Generative Event Pretraining with Foundation Model Alignment
This work addresses the problem of robust visual feature learning for event cameras, which is crucial for applications in fast motion and challenging illumination, but it is incremental as it builds on existing pretraining and alignment techniques.
The paper tackled the challenge of training event-based visual foundation models due to unique sensing characteristics and limited labeled data by proposing GEP, a two-stage framework that transfers semantic knowledge from image datasets to event data and learns event-specific temporal dynamics, resulting in outperforming state-of-the-art methods on tasks like object recognition, segmentation, and depth estimation.

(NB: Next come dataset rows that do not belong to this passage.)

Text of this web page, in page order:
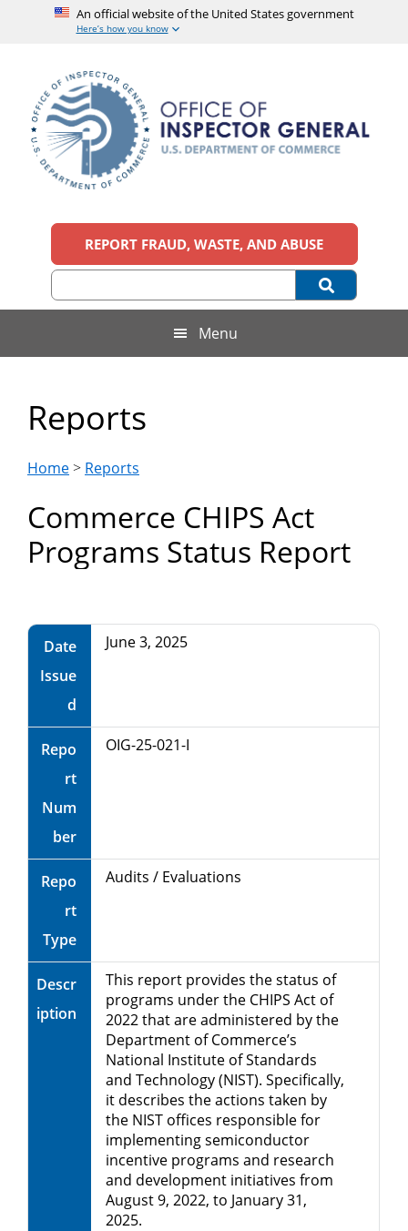
An official website of the United States government
Here’s how you know
content
secondary
menu
primary
sidebar
footer
Office
of
Inspector
General,
U.S.
Department
of
Commerce
official
United
REPORT FRAUD, WASTE, AND ABUSE
Menu
Reports
Home > Reports
Commerce CHIPS Act
Programs Status Report
Date
Issue
d
June 3, 2025
Repo
rt
Num
ber
OIG-25-021-I
Repo
rt
Type
Audits / Evaluations
Descr
iption
This report provides the status of
programs under the CHIPS Act of
2022 that are administered by the
Department of Commerce’s
National Institute of Standards
and Technology (NIST). Specifically,
it describes the actions taken by
the NIST offices responsible for
implementing semiconductor
incentive programs and research
and development initiatives from
August 9, 2022, to January 31,
2025.

Event cameras provide robust visual signals under fast motion and challenging illumination conditions thanks to their microsecond latency and high dynamic range. However, their unique sensing characteristics and limited labeled data make it challenging to train event-based visual foundation models (VFMs), which are crucial for learning visual features transferable across tasks. To tackle this problem, we propose GEP (Generative Event Pretraining), a two-stage framework that transfers semantic knowledge learned from internet-scale image datasets to event data while learning event-specific temporal dynamics. First, an event encoder is aligned to a frozen VFM through a joint regression-contrastive objective, grounding event features in image semantics. Second, a transformer backbone is autoregressively pretrained on mixed event-image sequences to capture the temporal structure unique to events. Our approach outperforms state-of-the-art event pretraining methods on a diverse range of downstream tasks, including object recognition, segmentation, and depth estimation. Together, VFM-guided alignment and generative sequence modeling yield a semantically rich, temporally aware event model that generalizes robustly across domains.